Not sure why it didn't come up in the search!
Eric
From: Michael Hoffman <[log in to unmask]>
Sent: Tuesday, June 7, 2022 11:08 AM
To: Roberts, Eric <[log in to unmask]>
Cc: Ran Zhang <[log in to unmask]>
Subject: [External] Re: Rejected posting to [log in to unmask][Bcc Bill]
Eric can you please help with this? M
Thanks! I'm cc'ing Ran, postdoc in my lab, so she knows about this. Ran, here is the preprint: https://www.biorxiv.org/content/10.1101/2020.07.28.225193v2
Michael, I am not sure which documents you are referring to. I searched the readthedocs for Segway for "reverse-world" but came up empty:
https://segway.hoffmanlab.org/doc/3.0.4/search.html?q=reverse-world&check_keywords=yes&area=default#
Can you help?
Thanks.
Bill
Yeah unfortunately if we let anyone send to it the spam is out of control.
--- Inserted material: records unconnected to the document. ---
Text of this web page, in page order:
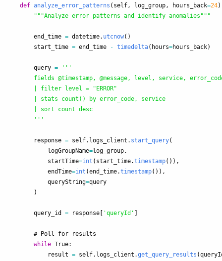
def analyze_error_patterns ( self, log_group, hours_back=24
"""Analyze error patterns and identify anomalies """
end_time = datetime. utcnow()
start_time = end_time - timedelta( hours=hours_back)
query =
'''
fields @timestamp, @message, level, service,
        | filter level =
" ERROR"
        | stats count() by error_code, service
        | sort count desc
'''
response = self. logs_client . start_query(
logGroupName=log_group,
startTime=int ( start_time.timestamp()),
endTime=int (end_time.timestamp()),
queryString=query
)
query_id = response 'queryId '
while True:
result = self. logs_client .get_query_results (
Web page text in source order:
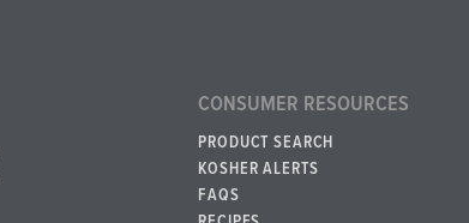
CONSUMER RESOURCES
PRODUCT SEARCH
KOSHER ALERTS
FAQS
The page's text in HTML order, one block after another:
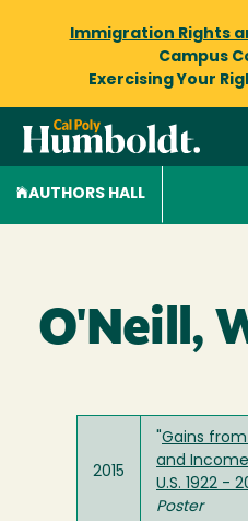
Immigration Rights
Campus
Exercising Your
AUTHORS HALL
O'Neill,
2015
Gains
and
U.S. 1922 -
Poster
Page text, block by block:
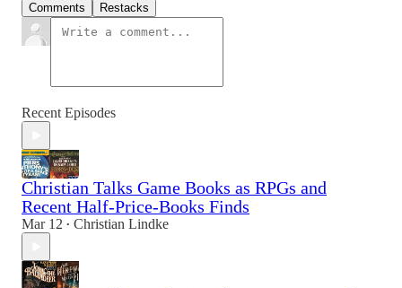
Comments Restacks
Recent Episodes
Christian Talks Game Books as RPGs and
Recent Half-Price-Books Finds
Mar 12 • Christian Lindke
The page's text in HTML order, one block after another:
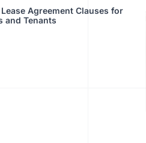
Agreement Clauses for
and Tenants
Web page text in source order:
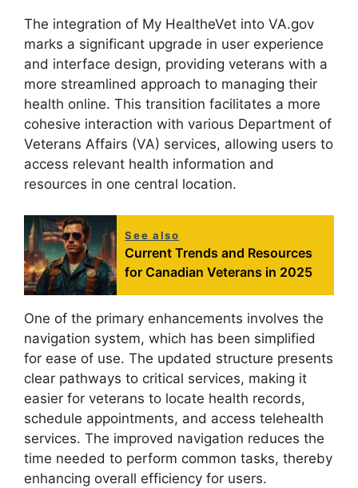
The integration of My HealtheVet into VA.gov
marks a significant upgrade in user experience
and interface design, providing veterans with a
more streamlined approach to managing their
health online. This transition facilitates a more
cohesive interaction with various Department of
Veterans Affairs (VA) services, allowing users to
access relevant health information and
resources in one central location.
See also
Current Trends and Resources
for Canadian Veterans in 2025
One of the primary enhancements involves the
navigation system, which has been simplified
for ease of use. The updated structure presents
clear pathways to critical services, making it
easier for veterans to locate health records,
schedule appointments, and access telehealth
services. The improved navigation reduces the
time needed to perform common tasks, thereby
enhancing overall efficiency for users.
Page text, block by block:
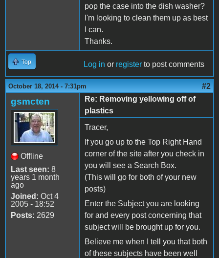
pop the case into the dish washer?
I'm looking to clean them up as best
I can.
Thanks.
Top Log in or register to post comments
October 18, 2014 - 7:31pm #2
gsmcten
Offline
Last seen: 8
years 1 month
ago
Joined: Oct 4
2005 - 18:52
Posts: 2629
Re: Removing yellowing off of
plastics
Tracer,
If you go up to the Top Right Hand
corner of the site after you check in
you will see a Search Box.
(This will go for both of your new
posts)
Enter the Subject you are looking
for and every post concerning that
subject will be brought up for you.
Believe me when I tell you that both
of these subjects have been well
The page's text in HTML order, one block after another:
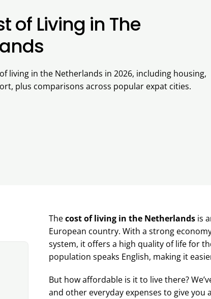
of Living in The
living in the Netherlands in 2026, including housing,
plus comparisons across popular expat cities.
Thecost of living in the Netherlands is
European country. With a strong
system, it offers a high quality of life for
population speaks English, making it
But how affordable is it to live there?
and other everyday expenses to give you
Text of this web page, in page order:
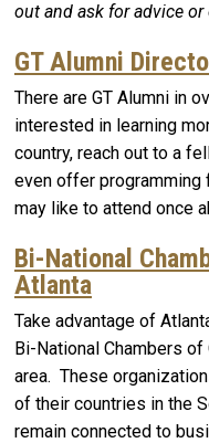
out and ask for advice
GT Alumni
There are GT Alumni in
interested in learning
country, reach out to a
even offer programming
may like to attend once
Bi-National
Atlanta
Take advantage of
Bi-National Chambers
area. These
of their countries in the
remain connected to
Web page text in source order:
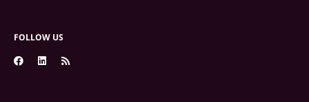
FOLLOW US
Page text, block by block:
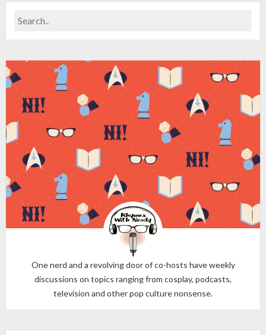
One nerd and a revolving door of co-hosts have weekly
discussions on topics ranging from cosplay, podcasts,
television and other pop culture nonsense.
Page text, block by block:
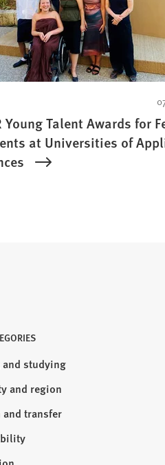
Young Talent Awards for
at Universities of
and studying
and region
and transfer
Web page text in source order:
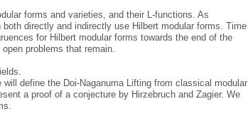
forms and varieties, and their L-functions. As
directly and indirectly use Hilbert modular forms. Time
for Hilbert modular forms towards the end of the
problems that remain.
define the Doi-Naganuma Lifting from classical modular
a proof of a conjecture by Hirzebruch and Zagier. We
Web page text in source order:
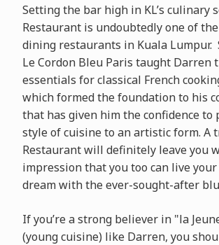
Setting the bar high in KL’s culinary
Restaurant is undoubtedly one of
dining restaurants in Kuala Lumpur.
Le Cordon Bleu Paris taught Darren
essentials for classical French
which formed the foundation to his
that has given him the confidence to
style of cuisine to an artistic form. A
Restaurant will definitely leave you
impression that you too can live
dream with the ever-sought-after
If you’re a strong believer in "la
(young cuisine) like Darren, you

We have a preprint on SegRNA in fact! The - - reverse-world option is what you need, should be described in the docs.Michael
Hi Michael,
I tried to figure out how to send a support message about Segway, but it seems like I can't ask a question without subscribing to the list. Is that right? Seems like a lot of overhead!
Anyway, the question (below) is whether RNA-seq is supported. Did you ever end up implementing the two-strand stuff for RNA-seq analysis?
Thanks!Bill
---------- Forwarded message ---------
From: LISTSERV.UTORONTO.CA LISTSERV Server (16.0) <[log in to unmask]>
Date: Wed, Jun 1, 2022 at 8:39 PM
Subject: Rejected posting to [log in to unmask]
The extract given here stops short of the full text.